From the data below, set down exactly the lines between the one holding "conditions, runners should aim for 300–600mg" and the one holding "reliable guide. Any", inclusive, and no others.

Segment Start: Data provided

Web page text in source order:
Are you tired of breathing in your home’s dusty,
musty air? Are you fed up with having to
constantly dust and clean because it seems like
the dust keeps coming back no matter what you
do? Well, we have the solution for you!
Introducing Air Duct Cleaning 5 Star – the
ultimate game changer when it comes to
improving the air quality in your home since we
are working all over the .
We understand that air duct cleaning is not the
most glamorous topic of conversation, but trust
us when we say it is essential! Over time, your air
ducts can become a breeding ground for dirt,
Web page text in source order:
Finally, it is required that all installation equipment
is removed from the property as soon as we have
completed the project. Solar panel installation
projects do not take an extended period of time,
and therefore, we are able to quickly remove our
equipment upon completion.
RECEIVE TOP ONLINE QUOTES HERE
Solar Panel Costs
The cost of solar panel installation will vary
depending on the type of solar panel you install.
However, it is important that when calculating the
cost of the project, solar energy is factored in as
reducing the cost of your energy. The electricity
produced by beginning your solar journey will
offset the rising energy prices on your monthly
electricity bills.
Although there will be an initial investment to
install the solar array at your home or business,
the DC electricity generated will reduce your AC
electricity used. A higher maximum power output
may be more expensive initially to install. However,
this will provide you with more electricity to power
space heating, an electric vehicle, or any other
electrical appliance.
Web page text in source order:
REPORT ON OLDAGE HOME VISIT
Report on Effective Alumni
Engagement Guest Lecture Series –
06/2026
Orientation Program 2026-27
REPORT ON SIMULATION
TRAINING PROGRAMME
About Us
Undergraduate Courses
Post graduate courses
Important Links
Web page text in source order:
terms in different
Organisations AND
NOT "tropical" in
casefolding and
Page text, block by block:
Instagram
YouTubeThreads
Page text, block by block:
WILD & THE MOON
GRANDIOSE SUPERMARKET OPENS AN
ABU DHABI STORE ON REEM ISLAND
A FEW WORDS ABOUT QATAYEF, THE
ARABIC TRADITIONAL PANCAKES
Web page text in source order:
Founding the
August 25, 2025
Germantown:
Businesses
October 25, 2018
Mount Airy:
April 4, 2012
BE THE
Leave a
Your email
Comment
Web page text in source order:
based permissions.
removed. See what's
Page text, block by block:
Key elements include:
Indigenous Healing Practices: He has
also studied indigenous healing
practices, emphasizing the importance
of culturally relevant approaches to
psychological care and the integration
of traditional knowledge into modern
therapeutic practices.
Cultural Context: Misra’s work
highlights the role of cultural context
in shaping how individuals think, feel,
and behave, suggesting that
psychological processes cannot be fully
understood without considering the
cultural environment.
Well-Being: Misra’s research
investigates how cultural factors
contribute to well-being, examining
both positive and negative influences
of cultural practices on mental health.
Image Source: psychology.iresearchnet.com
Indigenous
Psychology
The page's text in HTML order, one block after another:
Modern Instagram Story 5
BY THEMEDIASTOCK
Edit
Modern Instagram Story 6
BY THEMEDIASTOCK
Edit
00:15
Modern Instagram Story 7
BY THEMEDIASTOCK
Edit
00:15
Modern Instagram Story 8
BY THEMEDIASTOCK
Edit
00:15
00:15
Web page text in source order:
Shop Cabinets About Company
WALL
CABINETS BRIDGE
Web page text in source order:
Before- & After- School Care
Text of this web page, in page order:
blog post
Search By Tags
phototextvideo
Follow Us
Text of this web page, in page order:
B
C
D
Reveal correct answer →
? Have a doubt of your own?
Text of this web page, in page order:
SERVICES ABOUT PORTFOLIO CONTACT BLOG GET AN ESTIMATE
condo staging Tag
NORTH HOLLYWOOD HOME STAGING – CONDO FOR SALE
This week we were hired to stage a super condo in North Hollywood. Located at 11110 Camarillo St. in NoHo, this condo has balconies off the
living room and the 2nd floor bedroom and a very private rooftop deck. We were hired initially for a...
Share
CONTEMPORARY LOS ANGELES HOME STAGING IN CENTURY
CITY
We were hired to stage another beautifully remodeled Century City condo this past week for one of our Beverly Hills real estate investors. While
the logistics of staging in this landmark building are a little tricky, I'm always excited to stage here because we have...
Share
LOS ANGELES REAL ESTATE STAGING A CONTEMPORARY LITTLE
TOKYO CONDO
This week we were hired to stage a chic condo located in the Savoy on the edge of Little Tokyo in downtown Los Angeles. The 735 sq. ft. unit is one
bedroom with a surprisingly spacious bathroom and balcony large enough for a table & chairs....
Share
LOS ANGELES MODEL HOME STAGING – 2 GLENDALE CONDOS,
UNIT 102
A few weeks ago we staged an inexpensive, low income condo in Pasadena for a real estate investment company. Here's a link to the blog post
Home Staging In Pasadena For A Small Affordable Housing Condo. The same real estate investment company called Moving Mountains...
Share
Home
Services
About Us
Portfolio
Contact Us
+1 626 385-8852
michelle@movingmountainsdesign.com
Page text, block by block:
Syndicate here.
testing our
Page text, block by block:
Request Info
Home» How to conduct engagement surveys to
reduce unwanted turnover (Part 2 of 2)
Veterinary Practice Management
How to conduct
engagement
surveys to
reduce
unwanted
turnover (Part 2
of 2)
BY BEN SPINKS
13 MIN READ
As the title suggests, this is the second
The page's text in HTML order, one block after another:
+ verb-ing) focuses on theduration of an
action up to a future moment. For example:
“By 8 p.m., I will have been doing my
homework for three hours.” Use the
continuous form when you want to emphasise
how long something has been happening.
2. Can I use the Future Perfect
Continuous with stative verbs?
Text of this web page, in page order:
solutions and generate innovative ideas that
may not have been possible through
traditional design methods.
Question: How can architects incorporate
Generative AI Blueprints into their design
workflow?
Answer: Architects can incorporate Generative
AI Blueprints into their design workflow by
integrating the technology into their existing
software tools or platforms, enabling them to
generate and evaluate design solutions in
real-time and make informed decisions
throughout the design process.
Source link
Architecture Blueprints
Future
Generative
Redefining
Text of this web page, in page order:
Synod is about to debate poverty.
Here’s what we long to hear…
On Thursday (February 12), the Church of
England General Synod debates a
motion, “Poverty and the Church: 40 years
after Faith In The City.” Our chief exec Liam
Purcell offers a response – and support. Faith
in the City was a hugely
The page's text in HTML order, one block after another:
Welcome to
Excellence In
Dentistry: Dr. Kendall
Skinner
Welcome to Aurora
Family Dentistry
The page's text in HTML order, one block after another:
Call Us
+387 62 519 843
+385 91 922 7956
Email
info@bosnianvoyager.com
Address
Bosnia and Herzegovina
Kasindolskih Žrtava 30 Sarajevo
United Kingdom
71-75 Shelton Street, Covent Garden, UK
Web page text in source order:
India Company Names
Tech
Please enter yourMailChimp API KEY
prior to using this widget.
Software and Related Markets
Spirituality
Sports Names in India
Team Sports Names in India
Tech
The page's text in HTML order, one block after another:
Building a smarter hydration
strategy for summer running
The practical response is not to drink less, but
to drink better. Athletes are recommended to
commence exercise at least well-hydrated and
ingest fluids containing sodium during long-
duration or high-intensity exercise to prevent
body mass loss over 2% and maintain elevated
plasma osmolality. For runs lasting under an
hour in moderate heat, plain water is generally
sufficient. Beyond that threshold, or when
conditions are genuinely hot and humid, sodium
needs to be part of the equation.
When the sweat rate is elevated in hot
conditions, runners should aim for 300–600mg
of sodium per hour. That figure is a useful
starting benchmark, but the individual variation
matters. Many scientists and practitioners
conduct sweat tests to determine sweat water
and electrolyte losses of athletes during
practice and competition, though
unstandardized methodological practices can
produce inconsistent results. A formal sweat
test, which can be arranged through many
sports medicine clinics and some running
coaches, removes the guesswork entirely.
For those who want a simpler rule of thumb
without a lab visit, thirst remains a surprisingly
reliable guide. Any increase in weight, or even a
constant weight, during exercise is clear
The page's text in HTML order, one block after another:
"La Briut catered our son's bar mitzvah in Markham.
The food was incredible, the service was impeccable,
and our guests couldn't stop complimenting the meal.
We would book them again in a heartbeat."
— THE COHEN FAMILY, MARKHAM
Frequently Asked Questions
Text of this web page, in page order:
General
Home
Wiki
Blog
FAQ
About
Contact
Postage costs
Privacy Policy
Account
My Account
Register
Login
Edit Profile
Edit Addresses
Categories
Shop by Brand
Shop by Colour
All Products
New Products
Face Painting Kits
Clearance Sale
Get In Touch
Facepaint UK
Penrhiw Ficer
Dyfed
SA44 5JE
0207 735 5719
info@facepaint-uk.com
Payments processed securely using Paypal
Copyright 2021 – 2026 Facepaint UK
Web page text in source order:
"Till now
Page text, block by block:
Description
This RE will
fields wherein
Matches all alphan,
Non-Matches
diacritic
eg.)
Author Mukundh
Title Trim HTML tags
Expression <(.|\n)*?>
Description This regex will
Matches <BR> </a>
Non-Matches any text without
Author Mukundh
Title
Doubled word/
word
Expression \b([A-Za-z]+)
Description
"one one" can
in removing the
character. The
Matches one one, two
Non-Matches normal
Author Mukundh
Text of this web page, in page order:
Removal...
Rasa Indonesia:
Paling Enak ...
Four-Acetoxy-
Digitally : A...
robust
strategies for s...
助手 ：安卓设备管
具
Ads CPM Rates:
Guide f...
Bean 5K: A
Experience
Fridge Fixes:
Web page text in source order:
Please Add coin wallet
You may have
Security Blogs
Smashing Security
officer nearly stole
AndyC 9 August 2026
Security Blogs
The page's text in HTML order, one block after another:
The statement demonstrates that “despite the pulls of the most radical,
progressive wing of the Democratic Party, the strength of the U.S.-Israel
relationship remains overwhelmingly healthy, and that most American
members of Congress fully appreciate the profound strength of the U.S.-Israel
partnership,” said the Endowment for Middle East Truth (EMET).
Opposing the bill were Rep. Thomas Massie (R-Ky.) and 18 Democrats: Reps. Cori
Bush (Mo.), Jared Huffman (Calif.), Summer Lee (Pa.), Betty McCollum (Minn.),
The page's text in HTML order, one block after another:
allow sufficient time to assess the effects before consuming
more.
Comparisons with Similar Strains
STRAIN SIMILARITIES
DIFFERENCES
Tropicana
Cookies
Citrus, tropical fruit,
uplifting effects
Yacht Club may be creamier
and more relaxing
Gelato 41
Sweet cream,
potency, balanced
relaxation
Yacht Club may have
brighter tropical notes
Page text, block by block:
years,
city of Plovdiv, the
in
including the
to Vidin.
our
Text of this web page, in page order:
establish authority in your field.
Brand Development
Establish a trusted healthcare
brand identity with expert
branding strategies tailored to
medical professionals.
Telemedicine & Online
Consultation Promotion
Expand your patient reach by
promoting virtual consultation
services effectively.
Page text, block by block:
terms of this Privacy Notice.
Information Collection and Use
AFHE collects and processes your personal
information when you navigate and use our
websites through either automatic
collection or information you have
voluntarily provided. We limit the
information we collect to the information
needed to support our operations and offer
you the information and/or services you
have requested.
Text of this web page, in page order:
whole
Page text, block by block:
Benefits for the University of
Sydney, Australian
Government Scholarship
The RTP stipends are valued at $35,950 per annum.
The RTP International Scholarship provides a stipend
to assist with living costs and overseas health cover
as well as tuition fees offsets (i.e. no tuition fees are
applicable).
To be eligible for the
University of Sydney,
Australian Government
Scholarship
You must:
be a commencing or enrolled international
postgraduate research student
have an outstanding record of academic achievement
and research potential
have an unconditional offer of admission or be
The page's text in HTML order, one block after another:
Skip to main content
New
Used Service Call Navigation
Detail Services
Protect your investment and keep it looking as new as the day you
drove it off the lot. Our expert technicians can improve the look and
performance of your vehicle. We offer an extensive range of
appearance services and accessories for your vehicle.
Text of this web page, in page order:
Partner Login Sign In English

Segment End: Data provided

Response area:
conditions, runners should aim for 300–600mg
of sodium per hour. That figure is a useful
starting benchmark, but the individual variation
matters. Many scientists and practitioners
conduct sweat tests to determine sweat water
and electrolyte losses of athletes during
practice and competition, though
unstandardized methodological practices can
produce inconsistent results. A formal sweat
test, which can be arranged through many
sports medicine clinics and some running
coaches, removes the guesswork entirely.
For those who want a simpler rule of thumb
without a lab visit, thirst remains a surprisingly
reliable guide. Any increase in weight, or even a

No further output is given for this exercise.